A question about the evaluation criterion on ILSVRC
qqqqxxyy opened this issue · comments
Hello author, I have read your paper and find it very inspiring! Here is my question:
when I test the code which you use to generate gt_bbox :
def load_val_bbox(label_dict,all_imgs,gt_location):
#gt_location ='/data/zhangcl/DDT-code/ImageNet_gt'
import scipy.io as sio
gt_label = sio.loadmat(os.path.join(gt_location,'cache_groundtruth.mat'))

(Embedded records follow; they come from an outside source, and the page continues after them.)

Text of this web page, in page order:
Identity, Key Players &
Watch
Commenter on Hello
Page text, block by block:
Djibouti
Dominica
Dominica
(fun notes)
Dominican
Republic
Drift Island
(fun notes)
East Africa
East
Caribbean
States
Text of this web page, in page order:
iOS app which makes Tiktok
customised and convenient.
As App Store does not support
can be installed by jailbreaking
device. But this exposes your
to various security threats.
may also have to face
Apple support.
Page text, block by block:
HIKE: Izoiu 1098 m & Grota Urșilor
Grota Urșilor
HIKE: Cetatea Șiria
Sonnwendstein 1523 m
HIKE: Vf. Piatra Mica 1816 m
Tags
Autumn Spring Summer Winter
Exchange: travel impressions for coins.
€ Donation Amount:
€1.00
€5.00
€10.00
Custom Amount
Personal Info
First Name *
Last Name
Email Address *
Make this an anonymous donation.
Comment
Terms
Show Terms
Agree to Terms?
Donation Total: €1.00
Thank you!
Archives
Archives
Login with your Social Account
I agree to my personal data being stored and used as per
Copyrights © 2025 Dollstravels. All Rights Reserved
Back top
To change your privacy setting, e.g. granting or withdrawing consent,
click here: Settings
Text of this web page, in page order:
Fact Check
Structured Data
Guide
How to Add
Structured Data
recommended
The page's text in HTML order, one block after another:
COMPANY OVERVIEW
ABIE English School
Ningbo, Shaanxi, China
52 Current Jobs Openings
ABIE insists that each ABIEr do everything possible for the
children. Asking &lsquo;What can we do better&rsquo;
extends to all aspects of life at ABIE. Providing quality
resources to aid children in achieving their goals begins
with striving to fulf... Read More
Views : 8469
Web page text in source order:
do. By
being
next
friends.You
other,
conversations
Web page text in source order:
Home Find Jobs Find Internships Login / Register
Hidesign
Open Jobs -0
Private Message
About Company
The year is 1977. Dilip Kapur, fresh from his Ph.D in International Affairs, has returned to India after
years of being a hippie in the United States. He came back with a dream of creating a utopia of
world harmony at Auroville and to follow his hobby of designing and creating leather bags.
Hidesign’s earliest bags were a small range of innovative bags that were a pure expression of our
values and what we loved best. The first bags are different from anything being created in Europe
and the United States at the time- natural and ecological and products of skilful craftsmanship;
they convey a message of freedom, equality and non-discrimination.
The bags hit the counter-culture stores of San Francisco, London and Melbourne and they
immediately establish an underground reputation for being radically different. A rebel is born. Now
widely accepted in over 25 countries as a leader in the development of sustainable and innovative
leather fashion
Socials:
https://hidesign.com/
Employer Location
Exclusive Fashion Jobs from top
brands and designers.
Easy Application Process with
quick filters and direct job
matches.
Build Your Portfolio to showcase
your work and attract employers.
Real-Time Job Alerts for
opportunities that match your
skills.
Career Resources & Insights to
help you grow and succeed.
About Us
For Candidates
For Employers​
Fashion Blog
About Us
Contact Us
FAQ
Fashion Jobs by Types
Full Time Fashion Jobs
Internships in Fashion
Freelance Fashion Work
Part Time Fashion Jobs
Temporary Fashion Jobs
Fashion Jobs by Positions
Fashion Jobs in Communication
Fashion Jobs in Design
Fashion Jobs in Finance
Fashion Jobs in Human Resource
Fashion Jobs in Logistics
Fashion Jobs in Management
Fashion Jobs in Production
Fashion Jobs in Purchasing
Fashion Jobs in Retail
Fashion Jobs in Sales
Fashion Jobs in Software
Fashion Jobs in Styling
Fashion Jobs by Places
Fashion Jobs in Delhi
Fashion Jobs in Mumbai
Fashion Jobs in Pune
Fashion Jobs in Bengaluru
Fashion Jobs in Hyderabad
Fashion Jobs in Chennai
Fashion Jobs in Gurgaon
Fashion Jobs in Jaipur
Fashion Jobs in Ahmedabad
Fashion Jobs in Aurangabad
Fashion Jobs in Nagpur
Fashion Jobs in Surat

locs = [(x[0].split('/')[-1],x[0],x[1]) for x in all_imgs]
locs.sort()
final_bbox_dict = {}
for i in range(len(locs)):
#gt_label['rec'][:,1][0][0][0], if multilabel then get length, for final eval
final_bbox_dict[locs[i][1]] = gt_label['rec'][:,i][0][0][0][0][1][0]
return final_bbox_dic
I find that if there is more than one target object in an image, it will choose the first object's localization as the gt_bbox, for example: No.2,No.23 image in validation set of ILSVRC.
However . this is unreasonable and will decrease the accuracy rate. So, what is your evaluation criterion on ILSVRC?
Hi, Thank you for your interest in our code and paper.
Actually, the load_val_bbox is only used in the training stage, i.e., PSOL_training.py, and the evaluation metric in the training stage is just a hint (not an accurate number) for the model. In the evaluation stage, we will use different strategies to get the gt_boxes from the original XML file (Please see the PSOL_inference.py for details).
A basic assumption in current WSOL tasks is that there is only one object in the corresponding image. if there are more than one object in the image, we will calculate the maximum IoU score with any objects and take it as the final score.
Regards,
Chenlin
Your answer completely solved my question! Thank you!